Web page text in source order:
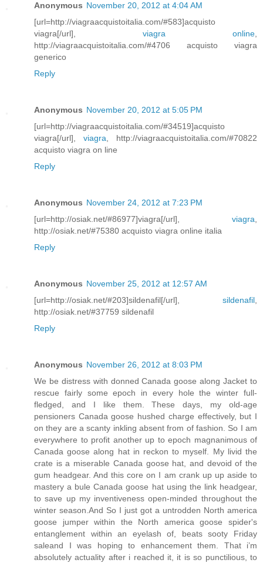
Anonymous November 20, 2012 at 4:04 AM
[url=http://viagraacquistoitalia.com/#583]acquisto
viagra[/url], viagra online
http://viagraacquistoitalia.com/#4706 acquisto viagra
generico
Reply
Anonymous November 20, 2012 at 5:05 PM
[url=http://viagraacquistoitalia.com/#34519]acquisto
viagra[/url], viagra , http://viagraacquistoitalia.com/#70822
acquisto viagra on line
Reply
Anonymous November 24, 2012 at 7:23 PM
[url=http://osiak.net/#86977]viagra[/url], viagra
http://osiak.net/#75380 acquisto viagra online italia
Reply
Anonymous November 25, 2012 at 12:57 AM
[url=http://osiak.net/#203]sildenafil[/url], sildenafil
http://osiak.net/#37759 sildenafil
Reply
Anonymous November 26, 2012 at 8:03 PM
We be distress with donned Canada goose along Jacket to
rescue fairly some epoch in every hole the winter full-
fledged, and I like them. These days, my old-age
pensioners Canada goose hushed charge effectively, but I
on they are a scanty inkling absent from of fashion. So I am
everywhere to profit another up to epoch magnanimous of
Canada goose along hat in reckon to myself. My livid the
crate is a miserable Canada goose hat, and devoid of the
gum headgear. And this core on I am crank up up aside to
mastery a bule Canada goose hat using the link headgear,
to save up my inventiveness open-minded throughout the
winter season.And So I just got a untrodden North america
goose jumper within the North america goose spider's
entanglement within an eyelash of, beats sooty Friday
saleand I was hoping to enhancement them. That i’m
absolutely actuality after i reached it, it is so punctilious, to
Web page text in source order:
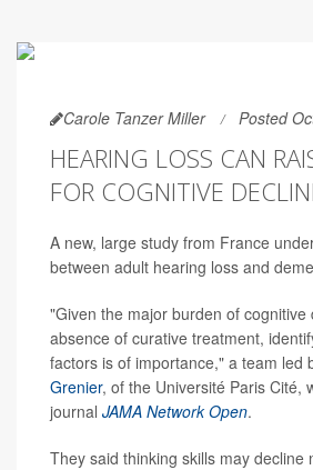
Carole Tanzer Miller Posted
HEARING LOSS CAN
FOR COGNITIVE
A new, large study from France
between adult hearing loss and
"Given the major burden of cognitive
absence of curative treatment,
factors is of importance," a team led
Grenier, of the Université Paris Cité,
journal JAMA Network Open.
They said thinking skills may decline
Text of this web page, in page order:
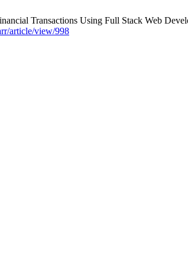
Transactions Using Full Stack Web
article/view/998
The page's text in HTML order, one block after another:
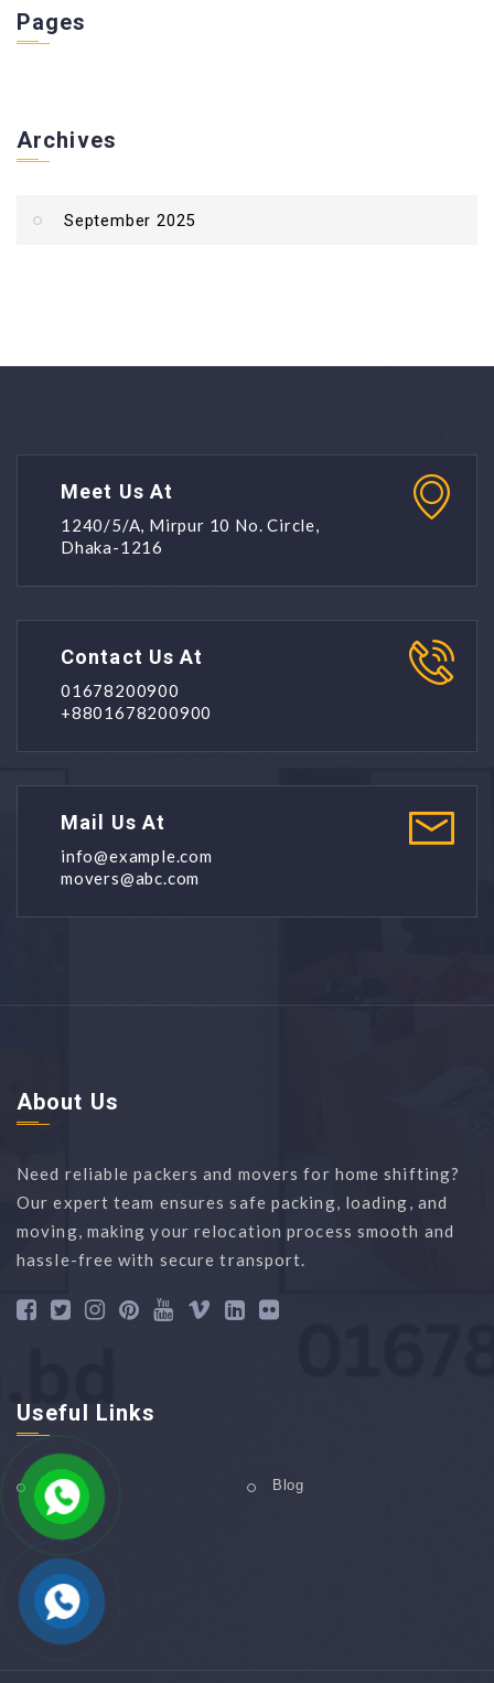
Pages
Archives
September 2025
Meet Us At
1240/5/A, Mirpur 10 No. Circle,
Dhaka-1216
Contact Us At
01678200900
+8801678200900
Mail Us At
info@example.com
movers@abc.com
About Us
Need reliable packers and movers for home shifting?
Our expert team ensures safe packing, loading, and
moving, making your relocation process smooth and
hassle-free with secure transport.
Useful Links
Home Blog

————————

BRIEF:
Print exactly the lines above that run from the one with "factors is of" to the one with "September 2025", both included. No pictures.

EXERCISE OUTPUT:
factors is of importance," a team led
Grenier, of the Université Paris Cité,
journal JAMA Network Open.
They said thinking skills may decline
Text of this web page, in page order:
Transactions Using Full Stack Web
article/view/998
The page's text in HTML order, one block after another:
Pages
Archives
September 2025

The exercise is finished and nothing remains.